Our process to reconstruct the life cycle of ideas in the field of social psychology led to clusters of keywords that have experienced a similar temporal evolution but could be ascribed to different topics. From this viewpoint, the method is markedly different from more traditional methods for TM whose primary objective is identifying latent topics by detecting recurrent words in documents. Temporal topic analysis, then, extends basic TM to address topic changes of a temporally evolving document corpus. The temporal dimension can enter either added in a refinement step (e.g., Griffiths & Steyvers, 2004) or included in the data representation (e.g., Blei & Lafferty, 2006; Roberts et al., 2016; Wang & McCallum, 2006).
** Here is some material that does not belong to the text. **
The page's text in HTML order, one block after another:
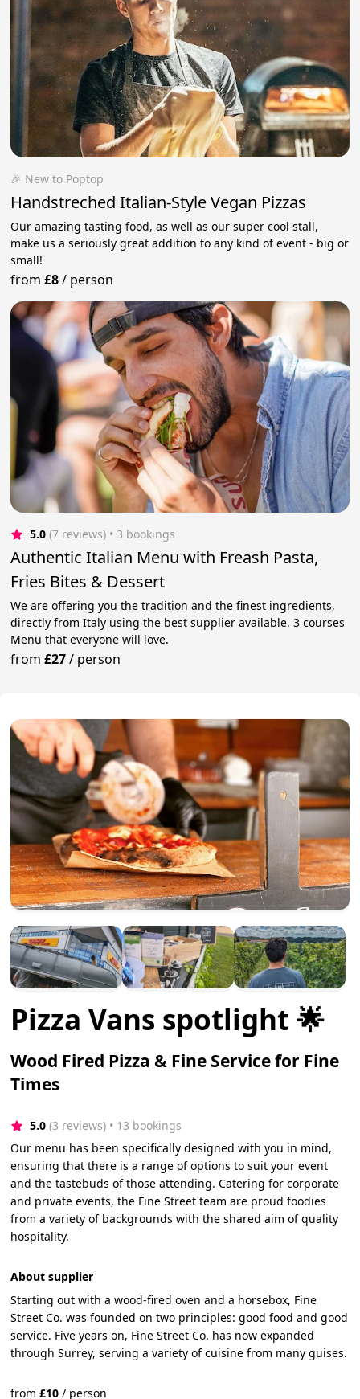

Differences between our KBS and TM approaches are noticeable: our approach leads to clusters representing latent dynamics (average trend of words sharing a similar temporal pattern) and that can be multi-topic (individual keywords or word subsets of the cluster can be ascribed to different ideas and topics); TM produces (soft) clusters representing topics (set of words semantically consistent with the drafting of a theme from being co-occurring in documents) and possibly reconstructs the temporal development of each topic (as a whole thus) either completely ignoring (standard TM) or sacrificing (temporal approach) the individual evolution of single words. In conclusion, our approach shares with a temporal TM similar aims to some extent, but is preferable when (key)words are themselves carriers of ideas and hence their own life-cycle is important per se and, in general, when topic categorization is in the end a super-structure more cumbersome than useful (in our opinion, the implementation of theoretical models still leads to limited results). TM tends to cage words in an architecture that is, if not static, however clumsily changing to grasp the individual destinies and changes of words. On this last regard, keywords which change their meaning or aspect over time and so cross different topics would likely be overlooked and missed by TM.

A noteworthy result of applying this method is the possibility of evincing, as a consequence of expert reading of the findings, historical issues (such as crises in the discipline or debates over the use of terms) beyond the life cycle of themes, methods, and processes (see Appendix 3). This method thus makes it possible to grasp important historical issues—even if they are marginal in the journal—thanks to the process of keywords selection (and normalization choice), favoring a more comprehensive reading of history.

The most challenging aspect of a statistical procedure that aims to identify clusters is to decide the number of groups (in our case, groups of keywords that experienced a similar temporal development in terms of presence, absence and frequency) without having any a priori information on the “appropriate” (true, best, expected or desirable) cluster number. In our procedure, the process to select the most appropriate number of clusters is highly articulated and based on pooling a plurality of criteria, but the decision was ultimately taken in agreement with the essential intervention of experts. The most interesting element of this work is that it manages to effectively show that, once sensible and well-founded clusters have been found, the choice between coarser—or finer—clustering solutions is only the level of detail: finer partitions detail the keywords’ trajectories in more specific (but coherent) trends if compared with more general dynamics from which they derive. The method, with the addition of in-depth work on nested structures, also offers different levels of reading—finer and coarser—with a consistency that is not often found in cluster-based analyses. From a statistical learning point of view, these findings are crucial.